Co-Author: Fernando Laudares

fernando laudares Fernando is a Senior Support Engineer with Percona. Fernando’s work experience includes the architecture, deployment and maintenance of IT infrastructures based on Linux, open source software and a layer of server virtualization. He’s now focusing on the universe of MySQL, MongoDB and PostgreSQL with a particular interest in understanding the intricacies of database systems, and contributes regularly to this blog. You can read his other articles here.

↧

MongoDB Replica set Scenarios and Internals

October 10, 2018, 4:08 am

≫ Next: Instrumenting Read Only Transactions in InnoDB

≪ Previous: Persistence of autoinc fixed in MySQL 8.0

MongoDB replica sets replication internals r The MongoDB® replica set is a group of nodes with one set as the primary node, and all other nodes set as secondary nodes. Only the primary node accepts “write” operations, while other nodes can only serve “read” operations according to the read preferences defined. In this blog post, we’ll focus on some MongoDB replica set scenarios, and take a look at the internals.

Example configuration

We will refer to a three node replica set that includes one primary node and two secondary nodes running as:

"members" : [
{
"_id" : 0,
"name" : "192.168.103.100:25001",
"health" : 1,
"state" : 1,
"stateStr" : "PRIMARY",
"uptime" : 3533,
"optime" : {
"ts" : Timestamp(1537800584, 1),
"t" : NumberLong(1)
},
"optimeDate" : ISODate("2018-09-24T14:49:44Z"),
"electionTime" : Timestamp(1537797392, 2),
"electionDate" : ISODate("2018-09-24T13:56:32Z"),
"configVersion" : 3,
"self" : true
},
{
"_id" : 1,
"name" : "192.168.103.100:25002",
"health" : 1,
"state" : 2,
"stateStr" : "SECONDARY",
"uptime" : 3063,
"optime" : {
"ts" : Timestamp(1537800584, 1),
"t" : NumberLong(1)
},
"optimeDurable" : {
"ts" : Timestamp(1537800584, 1),
"t" : NumberLong(1)
},
"optimeDate" : ISODate("2018-09-24T14:49:44Z"),
"optimeDurableDate" : ISODate("2018-09-24T14:49:44Z"),
"lastHeartbeat" : ISODate("2018-09-24T14:49:45.539Z"),
"lastHeartbeatRecv" : ISODate("2018-09-24T14:49:44.664Z"),
"pingMs" : NumberLong(0),
"syncingTo" : "192.168.103.100:25001",
"configVersion" : 3
},
{
"_id" : 2,
"name" : "192.168.103.100:25003",
"health" : 1,
"state" : 2,
"stateStr" : "SECONDARY",
"uptime" : 2979,
"optime" : {
"ts" : Timestamp(1537800584, 1),
"t" : NumberLong(1)
},
"optimeDurable" : {
"ts" : Timestamp(1537800584, 1),
"t" : NumberLong(1)
},
"optimeDate" : ISODate("2018-09-24T14:49:44Z"),
"optimeDurableDate" : ISODate("2018-09-24T14:49:44Z"),
"lastHeartbeat" : ISODate("2018-09-24T14:49:45.539Z"),
"lastHeartbeatRecv" : ISODate("2018-09-24T14:49:44.989Z"),
"pingMs" : NumberLong(0),
"syncingTo" : "192.168.103.100:25002",
"configVersion" : 3
}

Here, the primary is running on port 25001, and the two secondaries are running on ports 25002 and 25003 on the same host.
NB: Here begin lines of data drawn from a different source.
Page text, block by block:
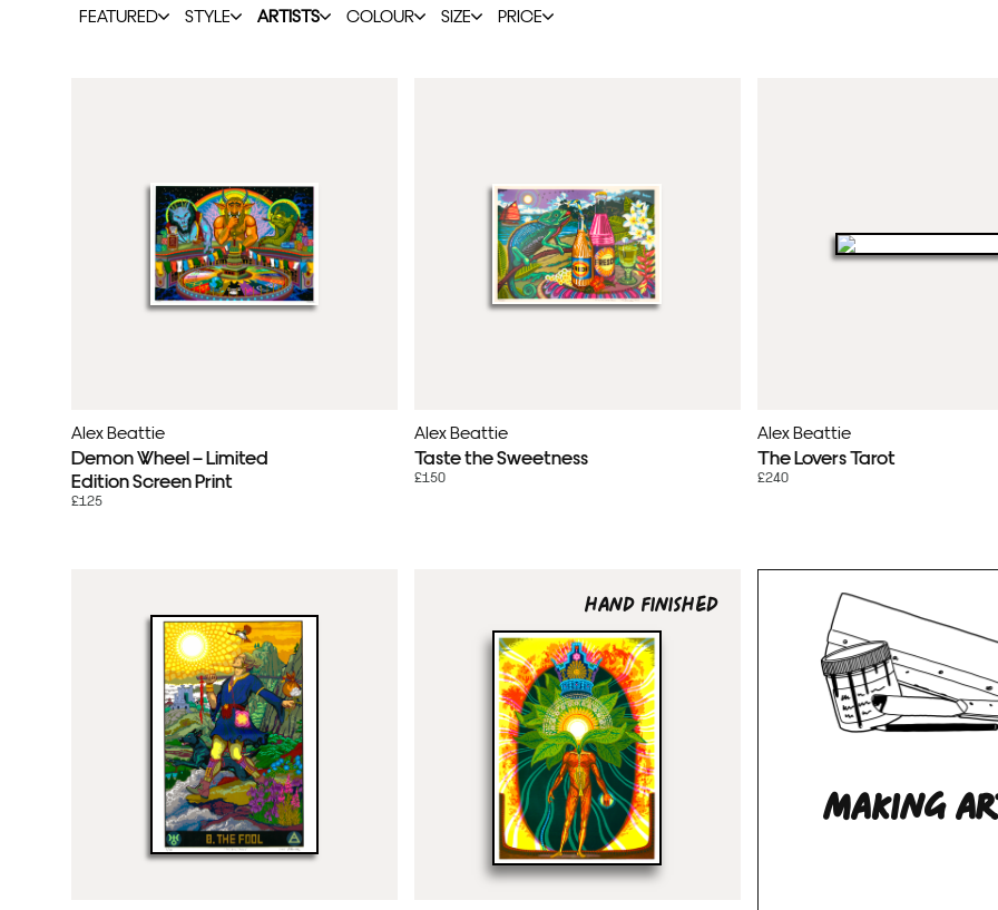
FEATURED STYLE ARTISTS COLOUR SIZE PRICE
Alex Beattie
Demon Wheel – Limited
Edition Screen Print
£125
Alex Beattie
Taste the Sweetness
£150
Alex Beattie
The Lovers Tarot
£240
HAND FINISHED
MAKING
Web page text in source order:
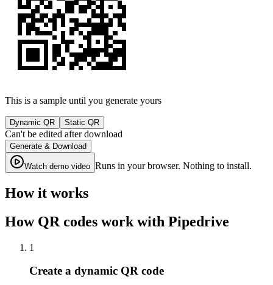
This is a sample until you generate yours
Dynamic QR Static QR
Can't be edited after download
Generate & Download
Watch demo video Runs in your browser. Nothing to install.
How it works
How QR codes work with Pipedrive
1
Create a dynamic QR code
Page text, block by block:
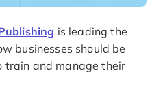
is leading the
businesses should be
train and manage their
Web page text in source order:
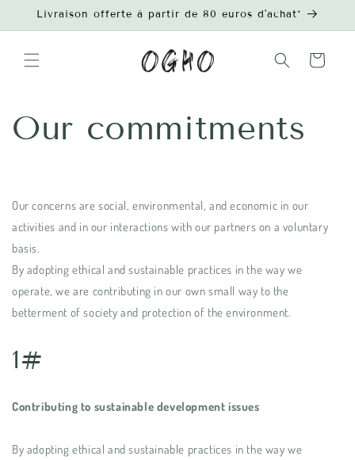
Skip to
Livraison offerte à partir de 80 euros d'achat*
Cart
Our commitments
Our concerns are social, environmental, and economic in our
activities and in our interactions with our partners on a voluntary
basis.
By adopting ethical and sustainable practices in the way we
operate, we are contributing in our own small way to the
betterment of society and protection of the environment.
1#
Contributing to sustainable development issues
By adopting ethical and sustainable practices in the way we
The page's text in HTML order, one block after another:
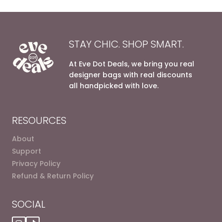
STAY CHIC. SHOP SMART.
At Eve Dot Deals, we bring you real
designer bags with real discounts
all handpicked with love.
RESOURCES
About
Support
Privacy Policy
Refund & Return Policy
SOCIAL
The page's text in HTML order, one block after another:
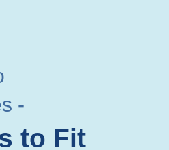
-
to Fit
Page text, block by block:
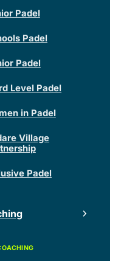
Padel
Padel
Padel
Level Padel
in Padel
Village
Padel
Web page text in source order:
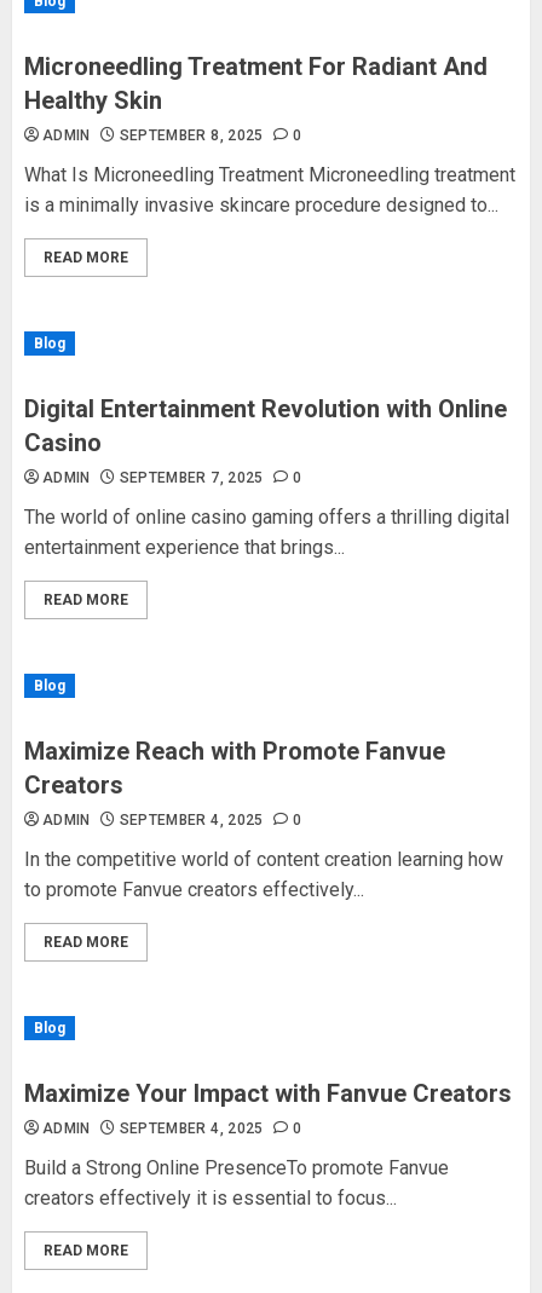
Microneedling Treatment For Radiant And
Healthy Skin
ADMIN SEPTEMBER 8, 2025 0
What Is Microneedling Treatment Microneedling treatment
is a minimally invasive skincare procedure designed to...
READ MORE
Blog
Digital Entertainment Revolution with Online
Casino
ADMIN SEPTEMBER 7, 2025 0
The world of online casino gaming offers a thrilling digital
entertainment experience that brings...
READ MORE
Blog
Maximize Reach with Promote Fanvue
Creators
ADMIN SEPTEMBER 4, 2025 0
In the competitive world of content creation learning how
to promote Fanvue creators effectively...
READ MORE
Blog
Maximize Your Impact with Fanvue Creators
ADMIN SEPTEMBER 4, 2025 0
Build a Strong Online PresenceTo promote Fanvue
creators effectively it is essential to focus...
READ MORE
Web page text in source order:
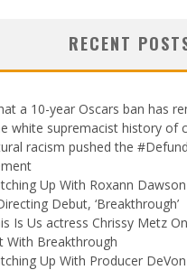
RECENT
a 10-year Oscars ban has
white supremacist history of
racism pushed the
Up With Roxann
Debut, ‘Breakthrough’
Is Us actress Chrissy Metz
With Breakthrough
Up With Producer
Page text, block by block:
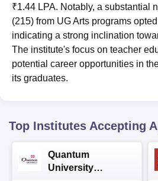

Secondary nodes can only sync from Primary?

No, it’s not mandatory. Each secondary can replicate data from the primary or any other secondary to the node that is syncing. This term is also known as chaining, and by default, this is enabled.

In the above replica set, you can see that secondary node

"_id":2

is syncing from another secondary node

"_id":1

"syncingTo" : "192.168.103.100:25002"

This can also be found in the logs as here the parameter

chainingAllowed :true

is the default setting.

settings: { chainingAllowed: true, heartbeatIntervalMillis: 2000, heartbeatTimeoutSecs: 10, electionTimeoutMillis: 10000, catchUpTimeoutMillis: 60000, getLastErrorModes: {}, getLastErrorDefaults: { w: 1, wtimeout: 0 }, replicaSetId: ObjectId('5ba8ed10d4fddccfedeb7492') } }

Chaining?

That means that a secondary member node is able to replicate from another secondary member node instead of from the primary node. This helps to reduce the load from the primary. If the replication lag is not tolerable, then chaining could be disabled.

For more details about chaining and the steps to disable it please refer to my earlier blog post here.

Ok, then how does the secondary node select the source to sync from?

If Chaining is False

When chaining is explicitly set to be false, then the secondary node will sync from the primary node only or could be overridden temporarily.

If Chaining is True

Before choosing any sync node, TopologyCoordinator performs validations like:
- Whether chaining is set to true or false.
- If that particular node is part of the current replica set configurations.
- Identify the node ahead with oplog with the lowest ping time.
- The source code that includes validation is here.
Once the validation is done, SyncSourceSelector relies on SyncSourceResolver which contains the result and details for the new sync source
To get the details and response, SyncSourceResolver coordinates with ReplicationCoordinator
This ReplicationCoordinator is responsible for the replication, and co-ordinates with TopologyCoordinator
The TopologyCoordinator is responsible for topology of the cluster. It finds the primary oplog time and checks for the maxSyncSourceLagSecs
It will reject the source to sync from if the maxSyncSourceLagSecs is greater than the newest oplog entry. The code for this can be found here
If the criteria for the source selection is not fulfilled, then BackgroundSync thread waits and restarts the whole process again to get the sync source.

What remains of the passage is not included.